What you have to do> Copy the data that follows, character for character, minus the pictures.

[Extracted records]

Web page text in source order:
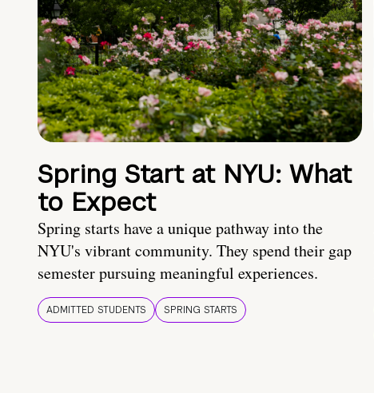
Spring Start at NYU: What
to Expect
Spring starts have a unique pathway into the
NYU's vibrant community. They spend their gap
semester pursuing meaningful experiences.
ADMITTED STUDENTS SPRING STARTS
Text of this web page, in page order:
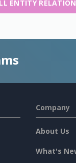
ENTITY
Company
About Us
What's
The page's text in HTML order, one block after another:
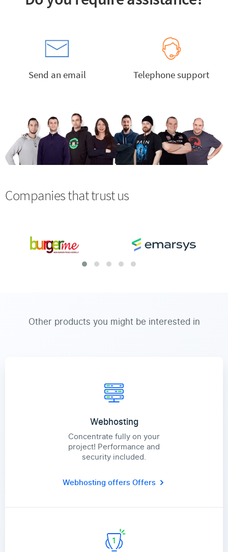
Send an email Telephone support
Companies that trust us
Other products you might be interested in
Webhosting
Concentrate fully on your
project! Performance and
security included.
Webhosting offersOffers
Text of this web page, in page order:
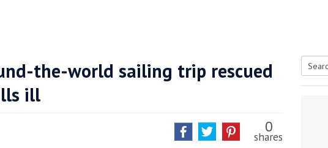
sensitive antifoul choice *sponsored post*
the-world sailing trip rescued
ill
0
shares
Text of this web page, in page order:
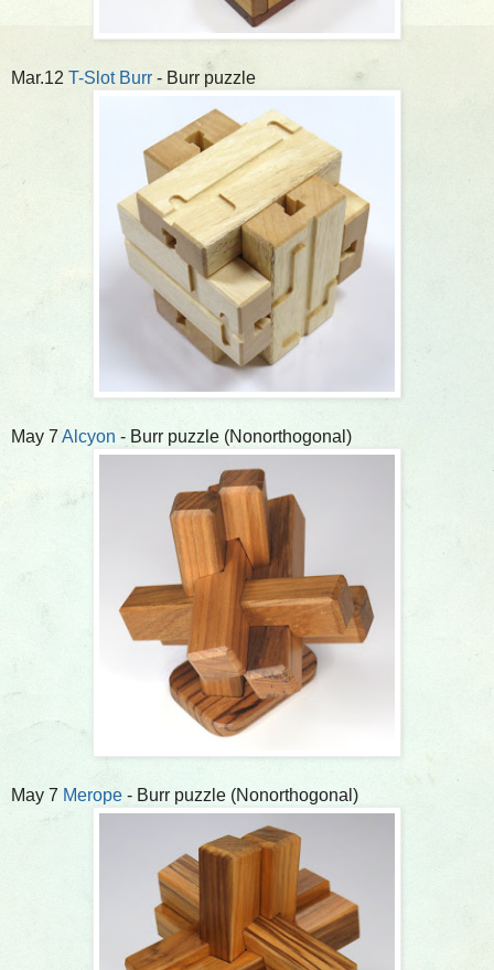
Mar.12 T-Slot Burr - Burr puzzle
May 7 Alcyon - Burr puzzle (Nonorthogonal)
May 7 Merope - Burr puzzle (Nonorthogonal)
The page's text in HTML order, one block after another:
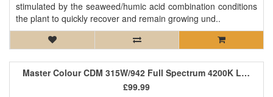
stimulated by the seaweed/humic acid combination conditions
the plant to quickly recover and remain growing und..
Master Colour CDM 315W/942 Full Spectrum 4200K Lamp
£99.99
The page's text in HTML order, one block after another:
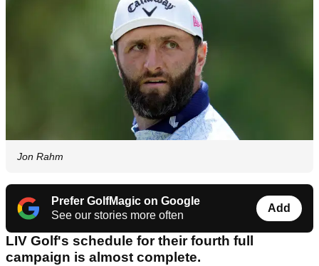
Jon Rahm
Prefer GolfMagic on Google
See our stories more often
Add
LIV Golf's schedule for their fourth full
campaign is almost complete.
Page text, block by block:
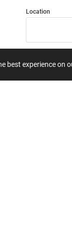
best experience on
Location
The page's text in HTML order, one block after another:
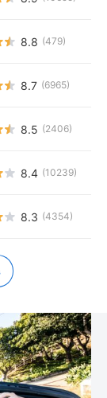
8.8 (479)
8.7 (6965)
8.5 (2406)
8.4 (10239)
8.3 (4354)
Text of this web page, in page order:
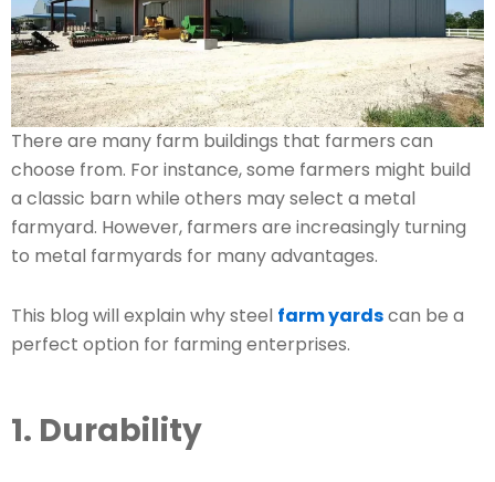
There are many farm buildings that farmers can
choose from. For instance, some farmers might build
a classic barn while others may select a metal
farmyard. However, farmers are increasingly turning
to metal farmyards for many advantages.
This blog will explain why steel farm yardscan be a
perfect option for farming enterprises.
1. Durability
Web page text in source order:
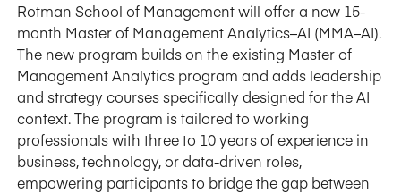
Rotman School of Management will offer a new 15-
month Master of Management Analytics–AI (MMA–AI).
The new program builds on the existing Master of
Management Analytics program and adds leadership
and strategy courses specifically designed for the AI
context. The program is tailored to working
professionals with three to 10 years of experience in
business, technology, or data-driven roles,
empowering participants to bridge the gap between
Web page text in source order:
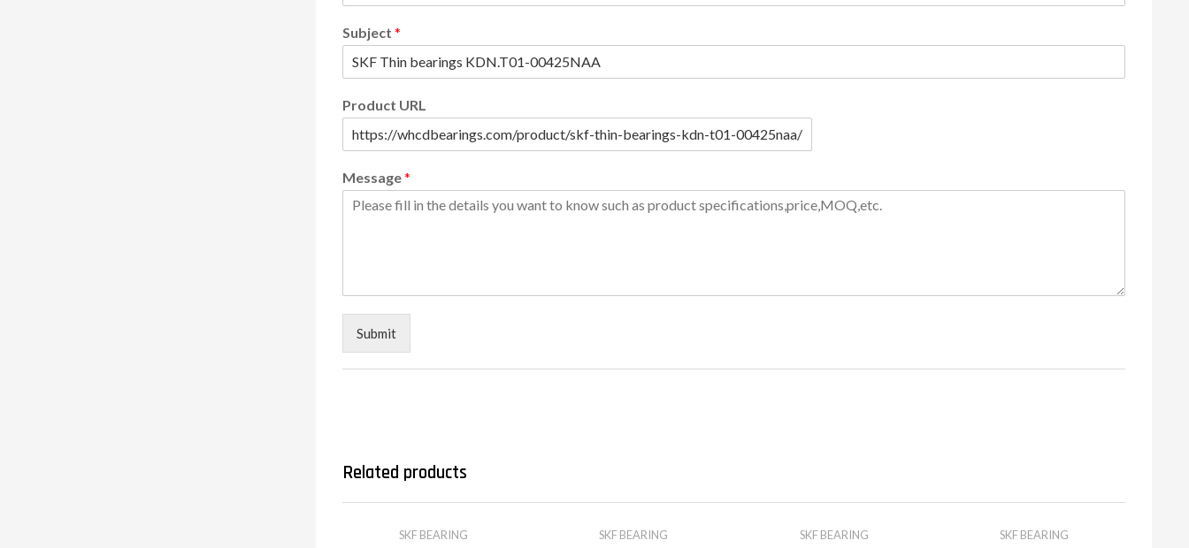
Subject *
Product URL
Message*
Submit
Related products
SKF BEARING SKF BEARING SKF BEARING SKF BEARING
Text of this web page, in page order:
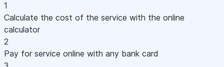
1
Calculate the cost of the service with the online
calculator
2
Pay for service online with any bank card
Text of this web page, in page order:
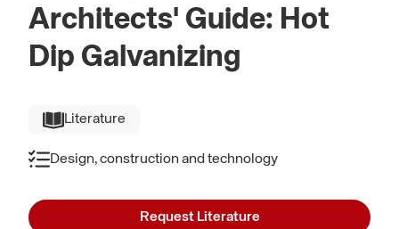
Architects' Guide: Hot
Dip Galvanizing
Literature
Design, construction and technology
Request Literature
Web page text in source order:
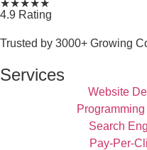
★★★★★
4.9 Rating
Trusted by 3000+ Growing
Services
Website
Search
Pay-Per-
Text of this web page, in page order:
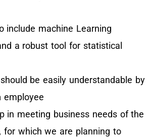
include machine Learning
a robust tool for statistical
be easily understandable by
employee
in meeting business needs of the
for which we are planning to
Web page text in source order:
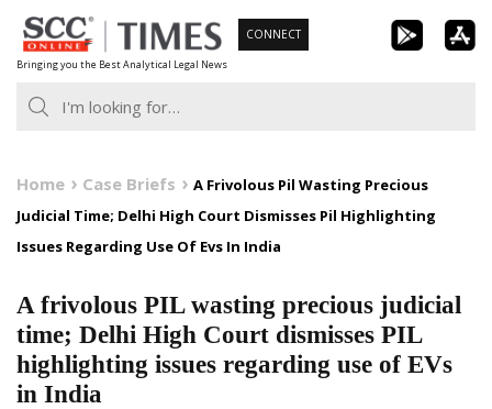
Skip
to
content
Bringing you the Best Analytical Legal News
CONNECT
Home Case Briefs
A Frivolous Pil Wasting Precious
Judicial Time; Delhi High Court Dismisses Pil Highlighting
Issues Regarding Use Of Evs In India
A frivolous PIL wasting precious judicial
time; Delhi High Court dismisses PIL
highlighting issues regarding use of EVs
in India
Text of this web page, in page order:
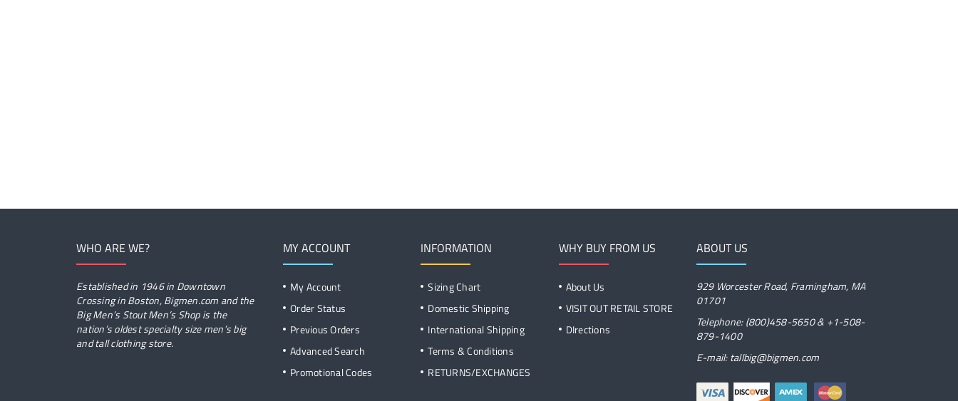
WHO ARE WE?
Established in 1946 in Downtown
Crossing in Boston, Bigmen.com and the
Big Men’s Stout Men’s Shop is the
nation’s oldest specialty size men’s big
and tall clothing store.
MY ACCOUNT
My Account
Order Status
Previous Orders
Advanced Search
Promotional Codes
INFORMATION
Sizing Chart
Domestic Shipping
International Shipping
Terms & Conditions
RETURNS/EXCHANGES
WHY BUY FROM US
About Us
VISIT OUT RETAIL STORE
DIrections
ABOUT US
929 Worcester Road, Framingham, MA
01701
Telephone: (800)458-5650 & +1-508-
879-1400
E-mail: tallbig@bigmen.com
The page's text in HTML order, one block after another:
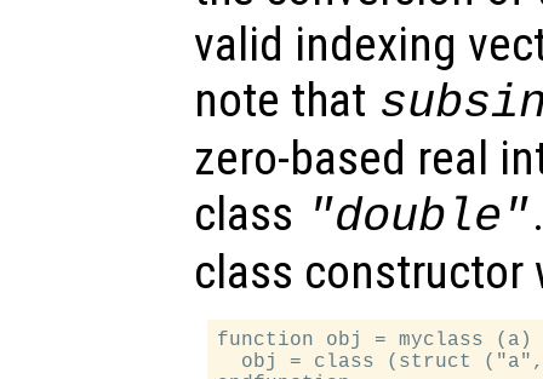
valid indexing
note that
zero-based real
class "double"
class constructor
function obj = myclass (a)
obj = class (struct
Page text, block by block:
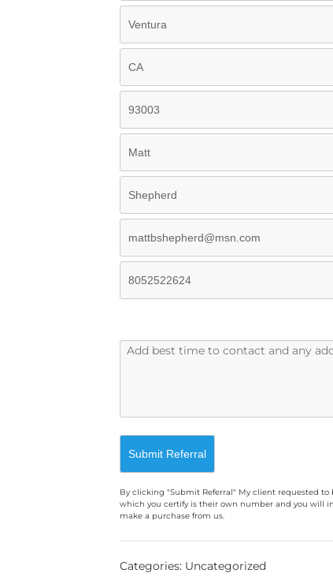
By clicking "Submit Referral" My client requested
which you certify is their own number and you will
make a purchase from us.
A
Categories: Uncategorized
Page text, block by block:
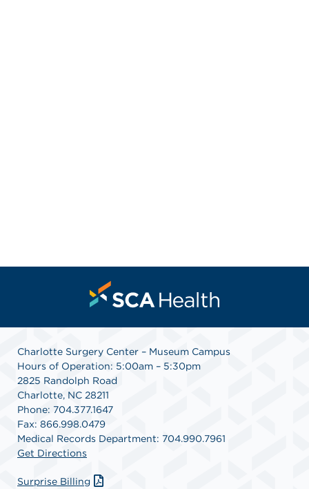
Charlotte Surgery Center – Museum Campus
Hours of Operation: 5:00am – 5:30pm
2825 Randolph Road
Charlotte, NC 28211
Phone: 704.377.1647
Fax: 866.998.0479
Medical Records Department: 704.990.7961
Get Directions
Surprise Billing
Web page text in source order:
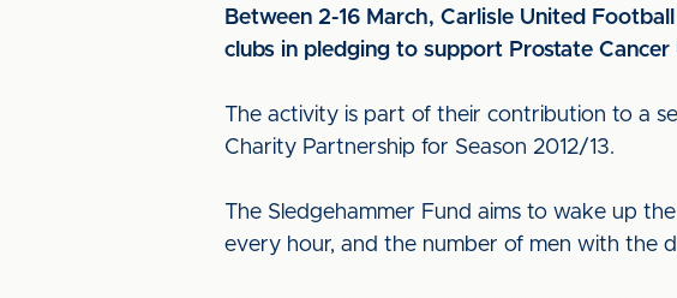
Between 2-16 March, Carlisle United
clubs in pledging to support Prostate
The activity is part of their contribution to a
Charity Partnership for Season 2012/13.
The Sledgehammer Fund aims to wake up
every hour, and the number of men with the
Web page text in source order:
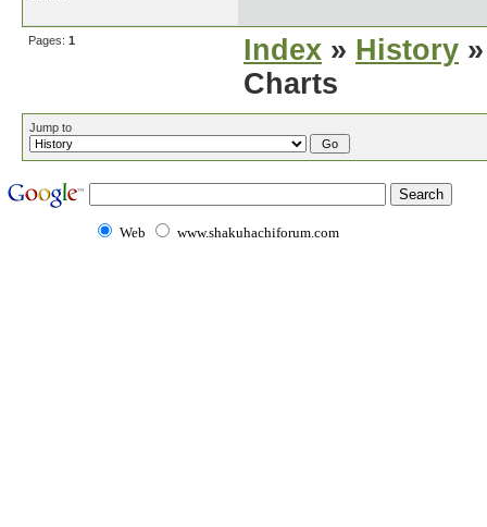
Pages: 1 Index » History
Charts
Jump to
Web www.shakuhachiforum.com
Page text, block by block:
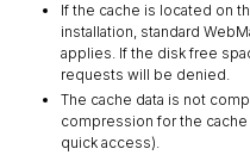
If the cache is located on
installation, standard
applies. If the disk free
requests will be denied.
The cache data is not
compression for the
quick access).
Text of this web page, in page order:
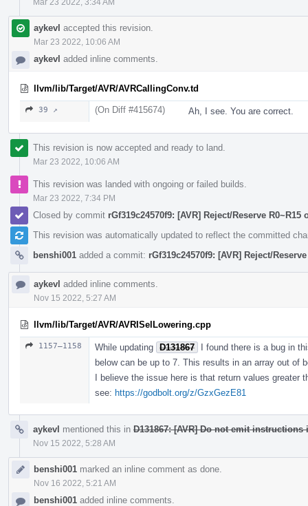
aykevl accepted this revision.
Mar 23 2022, 10:06 AM
aykevl added inline comments.
llvm/lib/Target/AVR/AVRCallingConv.td
39 ↗ (On Diff #415674) Ah, I see. You are correct.
This revision is now accepted and ready to land.
Mar 23 2022, 10:06 AM
This revision was landed with ongoing or failed builds.
Mar 23 2022, 7:34 PM
Closed by commit rGf319c24570f9: [AVR] Reject/Reserve R0~R15
This revision was automatically updated to reflect the committed
benshi001 added a commit: rGf319c24570f9: [AVR] Reject/
aykevl added inline comments.
Nov 15 2022, 5:27 AM
llvm/lib/Target/AVR/AVRISelLowering.cpp
1157–1158 While updating D131867
I found there is a bug in
below can be up to 7. This results in an array out of
I believe the issue here is that return values greater
see: https://godbolt.org/z/GzxGezE81
aykevl mentioned this in D131867: [AVR] Do not emit
Nov 15 2022, 5:28 AM
benshi001 marked an inline comment as done.
Nov 16 2022, 5:21 AM
benshi001 added inline comments.
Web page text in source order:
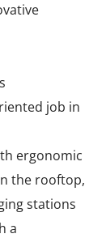
job in
ergonomic
the rooftop,
stations
a
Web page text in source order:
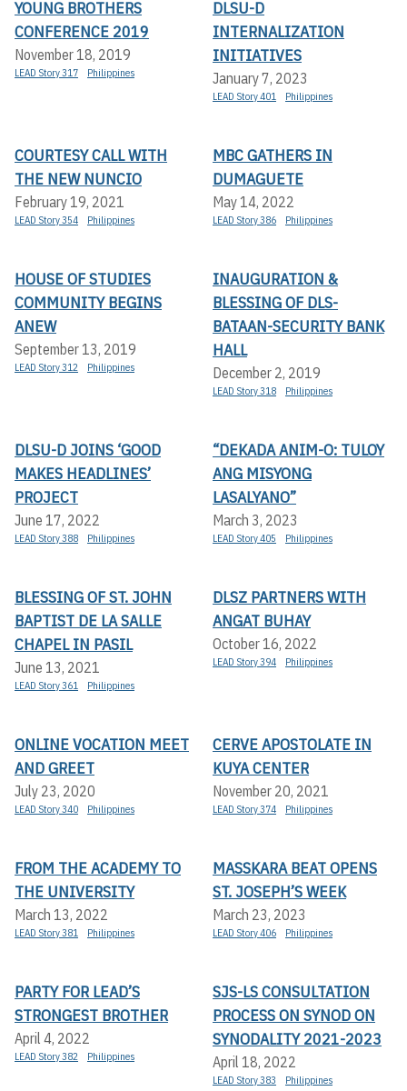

Task response>
Web page text in source order:
Spring Start at NYU: What
to Expect
Spring starts have a unique pathway into the
NYU's vibrant community. They spend their gap
semester pursuing meaningful experiences.
ADMITTED STUDENTS SPRING STARTS
Text of this web page, in page order:
ENTITY
Company
About Us
What's
The page's text in HTML order, one block after another:
Send an email Telephone support
Companies that trust us
Other products you might be interested in
Webhosting
Concentrate fully on your
project! Performance and
security included.
Webhosting offersOffers
Text of this web page, in page order:
sensitive antifoul choice *sponsored post*
the-world sailing trip rescued
ill
0
shares
Text of this web page, in page order:
Mar.12 T-Slot Burr - Burr puzzle
May 7 Alcyon - Burr puzzle (Nonorthogonal)
May 7 Merope - Burr puzzle (Nonorthogonal)
The page's text in HTML order, one block after another:
stimulated by the seaweed/humic acid combination conditions
the plant to quickly recover and remain growing und..
Master Colour CDM 315W/942 Full Spectrum 4200K Lamp
£99.99
The page's text in HTML order, one block after another:
Jon Rahm
Prefer GolfMagic on Google
See our stories more often
Add
LIV Golf's schedule for their fourth full
campaign is almost complete.
Page text, block by block:
best experience on
Location
The page's text in HTML order, one block after another:
8.8 (479)
8.7 (6965)
8.5 (2406)
8.4 (10239)
8.3 (4354)
Text of this web page, in page order:
There are many farm buildings that farmers can
choose from. For instance, some farmers might build
a classic barn while others may select a metal
farmyard. However, farmers are increasingly turning
to metal farmyards for many advantages.
This blog will explain why steel farm yardscan be a
perfect option for farming enterprises.
1. Durability
Web page text in source order:
Rotman School of Management will offer a new 15-
month Master of Management Analytics–AI (MMA–AI).
The new program builds on the existing Master of
Management Analytics program and adds leadership
and strategy courses specifically designed for the AI
context. The program is tailored to working
professionals with three to 10 years of experience in
business, technology, or data-driven roles,
empowering participants to bridge the gap between
Web page text in source order:
Subject *
Product URL
Message*
Submit
Related products
SKF BEARING SKF BEARING SKF BEARING SKF BEARING
Text of this web page, in page order:
1
Calculate the cost of the service with the online
calculator
2
Pay for service online with any bank card
Text of this web page, in page order:
Architects' Guide: Hot
Dip Galvanizing
Literature
Design, construction and technology
Request Literature
Web page text in source order:
★★★★★
4.9 Rating
Trusted by 3000+ Growing
Services
Website
Search
Pay-Per-
Text of this web page, in page order:
include machine Learning
a robust tool for statistical
be easily understandable by
employee
in meeting business needs of the
for which we are planning to
Web page text in source order:
Skip
to
content
Bringing you the Best Analytical Legal News
CONNECT
Home Case Briefs
A Frivolous Pil Wasting Precious
Judicial Time; Delhi High Court Dismisses Pil Highlighting
Issues Regarding Use Of Evs In India
A frivolous PIL wasting precious judicial
time; Delhi High Court dismisses PIL
highlighting issues regarding use of EVs
in India
Text of this web page, in page order:
WHO ARE WE?
Established in 1946 in Downtown
Crossing in Boston, Bigmen.com and the
Big Men’s Stout Men’s Shop is the
nation’s oldest specialty size men’s big
and tall clothing store.
MY ACCOUNT
My Account
Order Status
Previous Orders
Advanced Search
Promotional Codes
INFORMATION
Sizing Chart
Domestic Shipping
International Shipping
Terms & Conditions
RETURNS/EXCHANGES
WHY BUY FROM US
About Us
VISIT OUT RETAIL STORE
DIrections
ABOUT US
929 Worcester Road, Framingham, MA
01701
Telephone: (800)458-5650 & +1-508-
879-1400
E-mail: tallbig@bigmen.com
The page's text in HTML order, one block after another:
valid indexing
note that
zero-based real
class "double"
class constructor
function obj = myclass (a)
obj = class (struct
Page text, block by block:
By clicking "Submit Referral" My client requested
which you certify is their own number and you will
make a purchase from us.
A
Categories: Uncategorized
Page text, block by block:
Charlotte Surgery Center – Museum Campus
Hours of Operation: 5:00am – 5:30pm
2825 Randolph Road
Charlotte, NC 28211
Phone: 704.377.1647
Fax: 866.998.0479
Medical Records Department: 704.990.7961
Get Directions
Surprise Billing
Web page text in source order:
Between 2-16 March, Carlisle United
clubs in pledging to support Prostate
The activity is part of their contribution to a
Charity Partnership for Season 2012/13.
The Sledgehammer Fund aims to wake up
every hour, and the number of men with the
Web page text in source order:
Pages: 1 Index » History
Charts
Jump to
Web www.shakuhachiforum.com
Page text, block by block:
If the cache is located on
installation, standard
applies. If the disk free
requests will be denied.
The cache data is not
compression for the
quick access).
Text of this web page, in page order:
aykevl accepted this revision.
Mar 23 2022, 10:06 AM
aykevl added inline comments.
llvm/lib/Target/AVR/AVRCallingConv.td
39 ↗ (On Diff #415674) Ah, I see. You are correct.
This revision is now accepted and ready to land.
Mar 23 2022, 10:06 AM
This revision was landed with ongoing or failed builds.
Mar 23 2022, 7:34 PM
Closed by commit rGf319c24570f9: [AVR] Reject/Reserve R0~R15
This revision was automatically updated to reflect the committed
benshi001 added a commit: rGf319c24570f9: [AVR] Reject/
aykevl added inline comments.
Nov 15 2022, 5:27 AM
llvm/lib/Target/AVR/AVRISelLowering.cpp
1157–1158 While updating D131867
I found there is a bug in
below can be up to 7. This results in an array out of
I believe the issue here is that return values greater
see: https://godbolt.org/z/GzxGezE81
aykevl mentioned this in D131867: [AVR] Do not emit
Nov 15 2022, 5:28 AM
benshi001 marked an inline comment as done.
Nov 16 2022, 5:21 AM
benshi001 added inline comments.
Web page text in source order:
job in
ergonomic
the rooftop,
stations
a
Web page text in source order:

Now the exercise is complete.